Although the records contain pictures, only their text should be set down, exactly as written.

__Items from a dataset__
════════════════════
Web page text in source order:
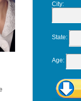
City:
State:
Age:
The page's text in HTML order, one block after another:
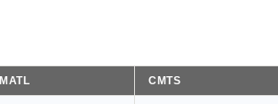
MATL CMTS
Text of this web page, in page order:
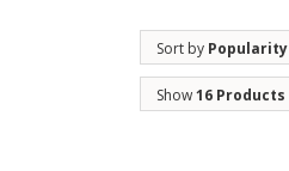
Sort by Popularity
Show16 Products
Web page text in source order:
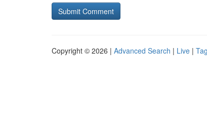
Copyright © 2026 | Advanced Search | Live |
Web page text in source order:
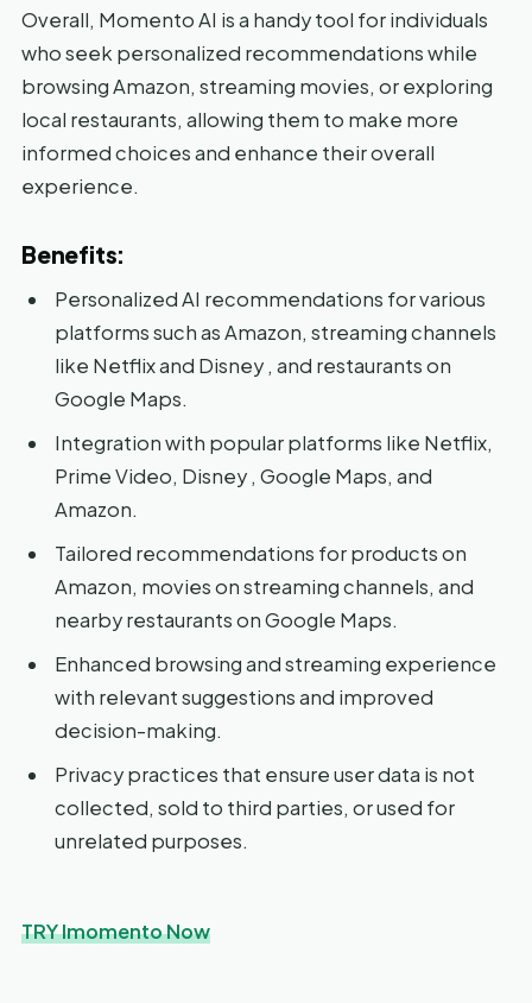
Overall, Momento AI is a handy tool for individuals
who seek personalized recommendations while
browsing Amazon, streaming movies, or exploring
local restaurants, allowing them to make more
informed choices and enhance their overall
experience.
Benefits:
Personalized AI recommendations for various
platforms such as Amazon, streaming channels
like Netflix and Disney , and restaurants on
Google Maps.
Integration with popular platforms like Netflix,
Prime Video, Disney , Google Maps, and
Amazon.
Tailored recommendations for products on
Amazon, movies on streaming channels, and
nearby restaurants on Google Maps.
Enhanced browsing and streaming experience
with relevant suggestions and improved
decision-making.
Privacy practices that ensure user data is not
collected, sold to third parties, or used for
unrelated purposes.
TRY Imomento Now
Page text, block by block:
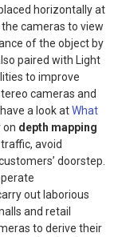
horizontally at
cameras to view
of the object by
paired with Light
to improve
cameras and
a look atWhat
on depth mapping
avoid
doorstep.
out laborious
and retail
to derive their
════════════════════
__Exercise output__
Web page text in source order:
City:
State:
Age:
The page's text in HTML order, one block after another:
MATL CMTS
Text of this web page, in page order:
Sort by Popularity
Show16 Products
Web page text in source order:
Copyright © 2026 | Advanced Search | Live |
Web page text in source order:
Overall, Momento AI is a handy tool for individuals
who seek personalized recommendations while
browsing Amazon, streaming movies, or exploring
local restaurants, allowing them to make more
informed choices and enhance their overall
experience.
Benefits:
Personalized AI recommendations for various
platforms such as Amazon, streaming channels
like Netflix and Disney , and restaurants on
Google Maps.
Integration with popular platforms like Netflix,
Prime Video, Disney , Google Maps, and
Amazon.
Tailored recommendations for products on
Amazon, movies on streaming channels, and
nearby restaurants on Google Maps.
Enhanced browsing and streaming experience
with relevant suggestions and improved
decision-making.
Privacy practices that ensure user data is not
collected, sold to third parties, or used for
unrelated purposes.
TRY Imomento Now
Page text, block by block:
horizontally at
cameras to view
of the object by
paired with Light
to improve
cameras and
a look atWhat
on depth mapping
avoid
doorstep.
out laborious
and retail
to derive their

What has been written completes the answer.